A comprehensive evaluation in (Chen et al., 2023) covers 11 models spanning GNNs, transformer-based LLMs, and code-specific pretraining objectives. LLMs with such objectives (e.g., identifier masking, code “naturalizing”) consistently outperform models trained solely on next-token objectives or generic masked language modeling.
6. Challenges, Comparative Advantages, and Research Directions
DiverseVul sets new standards in several respects:
- Scale and Diversity: It more than doubles previous corpus sizes for C/C++ vulnerabilities, spans 150 CWEs, and covers nearly 800 projects, with substantial representation from both popular and previously-unseen codebases.
- Semantic Breadth: Inclusion of a long tail of rare CWEs, and strict before/after-fix matching for labeling, facilitates research on generalization and rare weaknesses.
- Automatic Abstraction: SCoPE abstraction eliminates superficial identifier bias, better aligning data with the semantics required for robust vulnerability detection.

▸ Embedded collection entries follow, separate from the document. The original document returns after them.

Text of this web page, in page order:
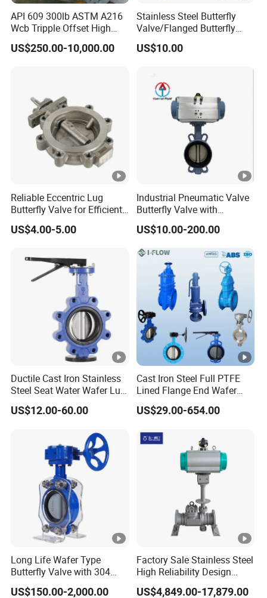
with ISO5211 Standard Without
Bracket, Direct Connection
PVC-U FRPP Butterfly Valve ( Lever
Type ) DN50-DN200 ( 2"- 8" )
Working Pressure:
PN1.0MPa;
Standard: DIN, ANSI, JIS Standard;
Hi-Quality, Low Torque, Lockable,
Acid-Proof, Alkali-Proof, 100% Test
PVC Butterfly Valve Patent Technology
Increase the Locking Hole to Lock the
Valve
Integrated Structure of Valve Seat and
API 609 300lb ASTM A216
Wcb Tripple Offset High
Performance Butterfly Valve
US$250.00-10,000.00
Stainless Steel Butterfly
Valve/Flanged Butterfly
Valve DN65/Lug Butterfly
Valve /Wafer Type Butterfly
US$10.00
Reliable Eccentric Lug
Butterfly Valve for Efficient
Water Flow
US$4.00-5.00
Industrial Pneumatic Valve
Butterfly Valve with
Solenoid Valve & Filter
Regulator
US$10.00-200.00
Ductile Cast Iron Stainless
Steel Seat Water Wafer Lug
Type Double Flange Wafer
Lug Butterfly Valve
US$12.00-60.00
Cast Iron Steel Full PTFE
Lined Flange End Wafer
Type Butterfly Valve
US$29.00-654.00
Long Life Wafer Type
Butterfly Valve with 304
Stainless Steel Plate
US$150.00-2,000.00
Factory Sale Stainless Steel
High Reliability Design
Triple Eccentric Welded LNG
US$4,849.00-17,879.00
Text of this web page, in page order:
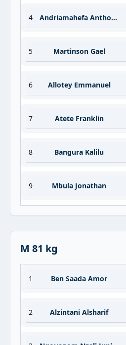
4 Andriamahefa Anthonio
5 Martinson Gael
6 Allotey Emmanuel
7 Atete Franklin
8 Bangura Kalilu
9 Mbula Jonathan
M 81 kg
1 Ben Saada Amor
2 Alzintani Alsharif

- LLM Utility: The dataset’s form and scale are particularly conducive to LLM training; binary as well as multi-label classification (for CWE) can be directly benchmarked.
- Real-World Relevance: Unlike synthetic benchmarks (e.g., Juliet, SATE), DiverseVul is drawn entirely from live Git histories of real software projects, ensuring ecological validity.

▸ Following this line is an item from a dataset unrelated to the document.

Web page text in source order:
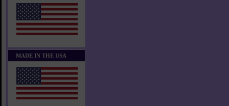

However, several open challenges persist (Chen et al., 2023):
- False Positive Rates: Even the best models exhibit FPR ≈3.5%, which is operationally problematic at scale.
- Cross-project Generalization: Models generalize poorly to unseen projects, with F1 dropping from ~49% (seen) to ~9% (unseen)—a major barrier to deployment in CI pipelines.

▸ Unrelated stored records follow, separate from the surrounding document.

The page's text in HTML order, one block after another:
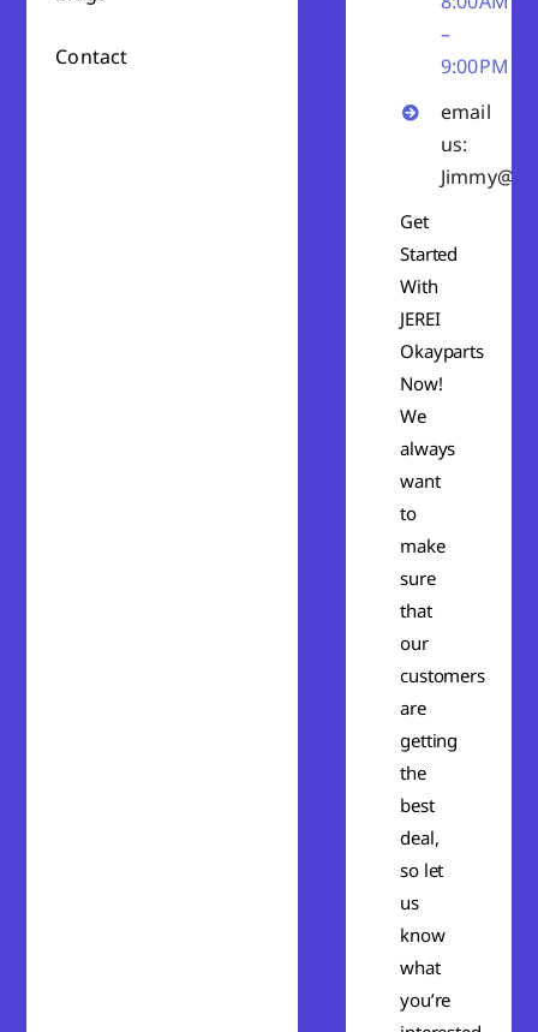
Contact
–
9:00PM
email
us:
Get
Started
With
JEREI
Okayparts
Now!
We
always
want
to
make
sure
that
our
customers
are
getting
the
best
deal,
so let
us
know
what
you’re

- Label Noise and Attribution: Vulnerabilities spanning multiple functions, irrelevant changes, and remaining label noise challenge model fidelity. More robust labeling, improved commit attribution, and aggressive deduplication are ongoing needs.
A plausible implication is that while continued data volume growth benefits models within a fixed distribution, achieving practical generalization will require advances in both pretraining objectives and dataset curation.
7. Impact and Future Directions
DiverseVul accelerates empirical study into mechanisms of vulnerability detection, particularly within the context of LLMs. It motivates several research directions:
- Enhancement of code-specific pretraining objectives (e.g., identifier masking, data-flow prediction) for improved semantic comprehension.
- Development of methods for robust learning under label noise and prevalence imbalance.
- Rigorous evaluation protocols that stratify by project or code domain for fair benchmarking of cross-project generalization.
- Investigation of techniques for reducing false positives to achieve triage-viable deployment in industry.
DiverseVul is thus a pivotal resource for both method development and benchmarking in machine learning for software security, setting the stage for future progress in real-world vulnerability detection and automated security analysis (Gonçalves et al., 10 Mar 2025, Chen et al., 2023).